World's Strongest Fairy
is a Forum Moderator Alumnusis a Community Contributor Alumnusis a Contributor Alumnusis a Past SPL Champion
I think it's an interesting question, because GSC teams can usually differ playstyles based on sets alone. Either way, I think you may be missing a few categories so here are a couple of examples to discuss:


Is this a Boom offense? I wouldn't call it that personally. Yes, it's got 3 exploders, but the booms don't have specific targets to take down in order to set up a late game mon's sweep in the way Borat's team works. It can win in a lot of different ways, like a Lax sweep or just having more booms than the opponent has mons; but also simply through walling the opponent's remaining mons. I think a team like this would simply be a balance because it can tailor its win path to the opponent's team.
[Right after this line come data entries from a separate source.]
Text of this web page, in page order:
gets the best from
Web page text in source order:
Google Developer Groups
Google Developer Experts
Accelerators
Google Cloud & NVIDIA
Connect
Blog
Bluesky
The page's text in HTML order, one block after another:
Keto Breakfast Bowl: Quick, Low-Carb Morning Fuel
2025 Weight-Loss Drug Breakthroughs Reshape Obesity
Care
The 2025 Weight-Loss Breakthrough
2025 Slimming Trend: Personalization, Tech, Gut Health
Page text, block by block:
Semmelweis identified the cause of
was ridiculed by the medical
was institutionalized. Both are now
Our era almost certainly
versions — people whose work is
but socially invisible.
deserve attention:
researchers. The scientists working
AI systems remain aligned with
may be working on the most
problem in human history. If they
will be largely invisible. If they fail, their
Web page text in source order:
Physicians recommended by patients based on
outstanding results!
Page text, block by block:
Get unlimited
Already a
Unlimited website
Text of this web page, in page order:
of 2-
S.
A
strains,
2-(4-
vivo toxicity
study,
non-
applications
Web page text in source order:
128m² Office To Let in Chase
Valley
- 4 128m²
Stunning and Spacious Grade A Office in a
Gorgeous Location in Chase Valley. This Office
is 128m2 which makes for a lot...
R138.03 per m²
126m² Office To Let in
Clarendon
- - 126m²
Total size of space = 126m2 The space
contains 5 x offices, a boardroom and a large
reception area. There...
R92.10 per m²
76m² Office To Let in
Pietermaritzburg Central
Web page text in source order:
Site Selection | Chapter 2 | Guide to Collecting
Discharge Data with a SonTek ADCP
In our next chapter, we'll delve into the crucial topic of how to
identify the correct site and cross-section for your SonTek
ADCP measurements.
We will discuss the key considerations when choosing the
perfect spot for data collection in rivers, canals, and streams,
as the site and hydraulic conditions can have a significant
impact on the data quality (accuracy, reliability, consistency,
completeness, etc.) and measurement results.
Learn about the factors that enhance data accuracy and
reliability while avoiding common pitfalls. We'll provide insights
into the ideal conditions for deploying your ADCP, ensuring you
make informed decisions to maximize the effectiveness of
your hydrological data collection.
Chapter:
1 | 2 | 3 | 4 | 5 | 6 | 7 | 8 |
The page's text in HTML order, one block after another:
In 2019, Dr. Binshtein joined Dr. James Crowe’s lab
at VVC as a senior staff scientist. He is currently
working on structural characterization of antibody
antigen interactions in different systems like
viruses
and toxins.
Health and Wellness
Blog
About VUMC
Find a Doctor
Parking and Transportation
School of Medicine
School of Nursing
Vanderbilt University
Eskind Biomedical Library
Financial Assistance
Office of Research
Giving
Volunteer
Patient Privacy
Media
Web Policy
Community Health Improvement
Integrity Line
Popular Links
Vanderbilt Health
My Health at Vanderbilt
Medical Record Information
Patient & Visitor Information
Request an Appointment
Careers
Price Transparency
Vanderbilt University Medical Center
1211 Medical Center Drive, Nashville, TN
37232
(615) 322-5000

Obviously it also depends on the sets you'd use, but the versatility is also an incentive for me to call it a balance.


Classic Nido Tar Gar. Again, I'm uncomfortable calling this a Boom offense. It's only got 2 boomers, and both are there primarily due to other factors. This is a reasonably offensive team that wins by distilling every last bit of value out of Spikes. Gengar and Nidoking can run Thief, but they don't have to. There are similar builds that run Jynx or Starmie as a late game sweeper, so I'd categorize those under the same bucket. It's tough to come up with a name but these all run mixed or special attackers. Maybe you could call it special offense since its goal will always be to beat down the special walls (Lax / Kou / Zap.)
You're right. The "main" playstyle is probably better called "Spikes offense" than anything to do with Explosion. One might even call it "Balance" to keep things even more general. It's just that most teams in this mold have at least two Explosions that they use to punctuate the match, but the defining characteristic is definitely combining Spikes + a move like Zapdos Thunder to apply pressure on Snorlax.
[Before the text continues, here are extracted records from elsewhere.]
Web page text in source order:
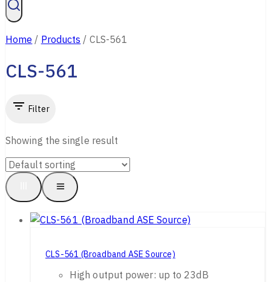
Home / Products / CLS-561
CLS-561
Filter
Showing the single result
CLS-561 (Broadband ASE Source)
High output power: up to 23dB
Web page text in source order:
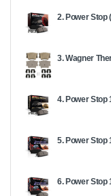
2. Power Stop
3. Wagner
4. Power Stop
5. Power Stop
6. Power Stop
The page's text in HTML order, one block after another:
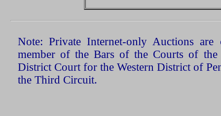
Note: Private Internet-only Auctions
member of the Bars of the Courts of the
District Court for the Western District of
the Third Circuit.
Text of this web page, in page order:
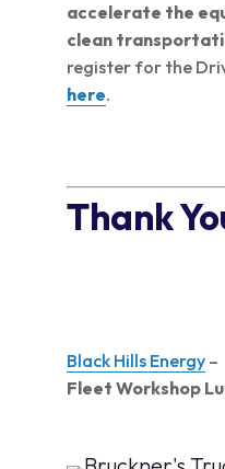
accelerate the
clean
register for the
here.
Thank
Black Hills Energy–
Fleet Workshop
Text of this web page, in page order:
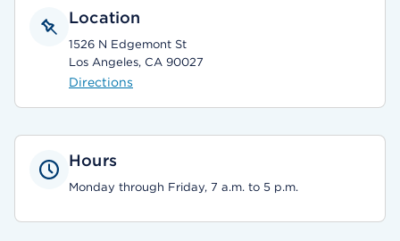
Location
1526 N Edgemont St
Los Angeles, CA 90027
Directions
Hours
Monday through Friday, 7 a.m. to 5 p.m.
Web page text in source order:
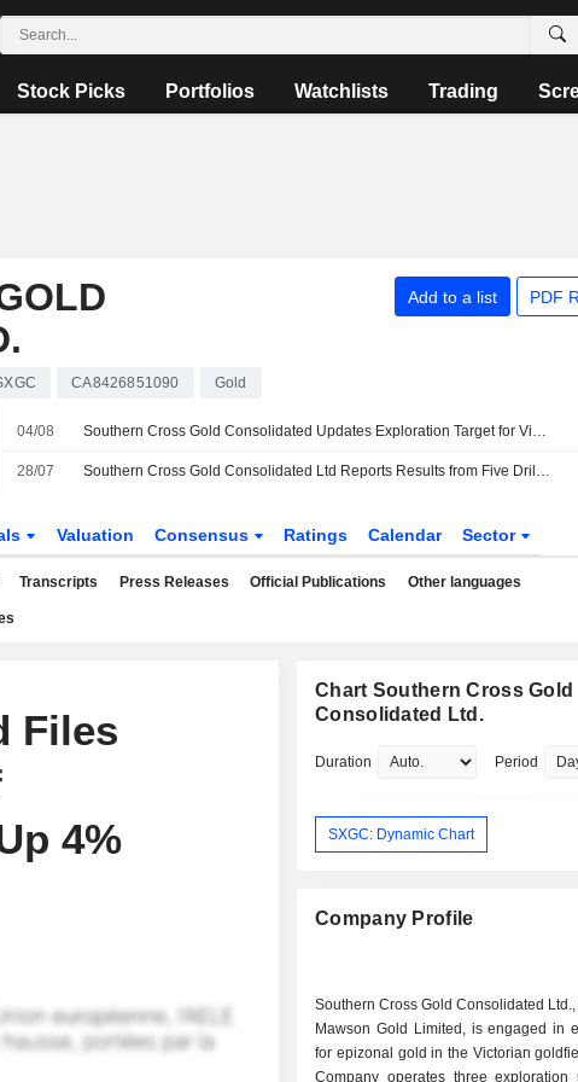
Stock Picks Portfolios Watchlists Trading
Add to a list PDF
CA8426851090 Gold
04/08 Southern Cross Gold Consolidated Updates Exploration Target for Victoria Gold-Antimony Project
28/07 Southern Cross Gold Consolidated Ltd Reports Results from Five Drill Holes at Sunday Creek Gold-Antimony Project
Valuation Consensus Ratings Calendar Sector
Transcripts Press Releases Official Publications Other languages
Files
4%
Chart Southern Cross Gold
Consolidated Ltd.
Duration Period
SXGC: Dynamic Chart
Company Profile
Southern Cross Gold Consolidated
Mawson Gold Limited, is engaged in
for epizonal gold in the Victorian
Company operates three exploration

Beyond that naming quibble, I'd happily put both of those teams in the same Spikes Offense bucket. Granted, this is by far the largest bucket, with double electric + golem spinner being on the conservative end of the spectrum, and nidogartar being on the aggressive end. I'm not sure I'd draw a categorical line between the two for any other reason than the arbitrary "I think this playstyle encompasses too many teams", though.

I personally find the various "stalls" in the sample teams thread to be more interesting edge cases. Let's consider the Double Dog stall credited to ABR & BKC as an example:

It's clearly got Skarmory and Suicune, two do-nothing dandies as far as offense is concerned. Is that enough to call this a stall? The actual playstyle is still awfully close to Spikes Offense in my book, with a combination of Spikes + Roar Raikou & Mixed Snorlax being the main gameplan (albeit without heal bell support, which I personally don't like very much). Plus two Explosions to punctuate things. It's just that Skarm and Suicune clearly don't contribute to this plan or to any other "side hustle" the team might have, instead shoring up some of the typical defensive shortcomings of this playstyle. Still, I'd be willing to admit a different bucket for teams that play like this one. "Semistall", maybe?

As for the Growth vs. Agipass point that I left unaddressed, I think they play differently enough to be considered separate. Agipass is completely unhinged and swings for the fences from turn 1. Growthpass is just a *little* unhinged and maintains something resembling a defensive structure, so it plays closer to a conventional playstyle.